Literature DB >> 9630340

Further insights into the anti-aggregating activity of NMDA in human platelets.

F Franconi1, M Miceli, L Alberti, G Seghieri, M G De Montis, A Tagliamonte.   

Abstract

1. In the present study the effect of N-methyl-D-aspartate (NMDA) on thromboxane B2 synthesis and on [Ca2+]i was studied in human platelets. 2. NMDA (10(-7) M) completely inhibited the synthesis of thromboxane B2 from exogenous arachidonic acid (AA), while it did not interfere with the aggregating effect of the thromboxane A2 receptor agonist U-46619. 3. NMDA (0.1 microM - 10 microM) dose-dependently increased intracellular calcium in washed platelets preloaded with fura 2 AM, and this effect was not additive with that of AA. 4. NMDA shifted the dose-response curve of AA to the right.
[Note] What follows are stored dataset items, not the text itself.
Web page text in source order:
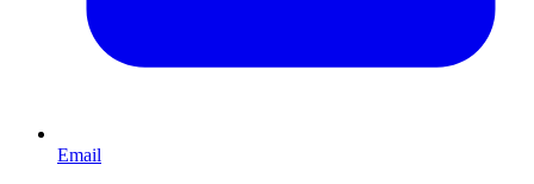
Email
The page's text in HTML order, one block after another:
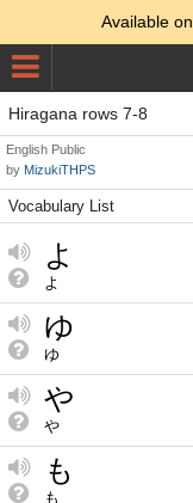
Available on
Hiragana rows 7-8
English Public
by MizukiTHPS
Vocabulary List
よ
よ
ゆ
ゆ
や
や
も
も
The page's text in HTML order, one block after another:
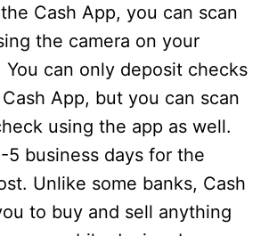
Cash App, you can scan
the camera on your
You can only deposit checks
App, but you can scan
using the app as well.
5 business days for the
Unlike some banks, Cash
to buy and sell anything
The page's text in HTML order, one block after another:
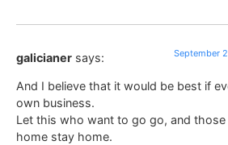
galicianer says: September
And I believe that it would be best if
own business.
Let this who want to go go, and
home stay home.
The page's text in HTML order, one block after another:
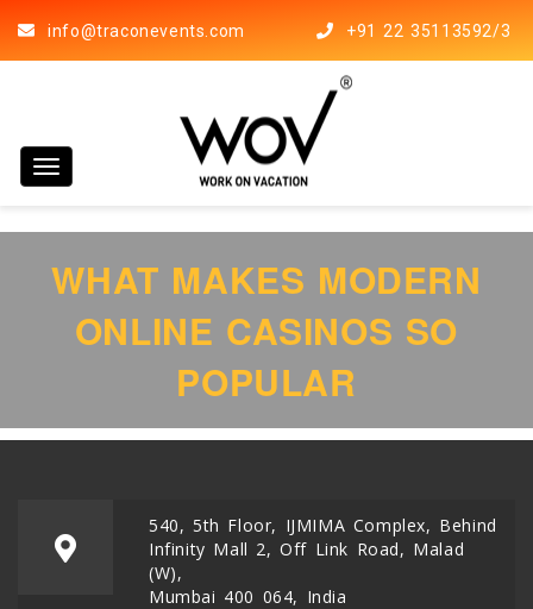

At the highest AA concentrations platelet aggregation was not inhibited. 5. The antiaggregating effect of NMDA was not antagonized by N(G)-monomethyl-L-arginine (L-NMMA), a nitric oxide synthase (NOS) inhibitor. 6. Finally, NMDA (0.01 nM - 100 nM) associated with either aspirin or indomethacin significantly potentiated the antiaggregating activity of both cyclo-oxygenase inhibitors. 7. It was concluded that NMDA is a potent inhibitor of platelet aggregation and thromboxane B2 synthesis in human platelet rich plasma (PRP).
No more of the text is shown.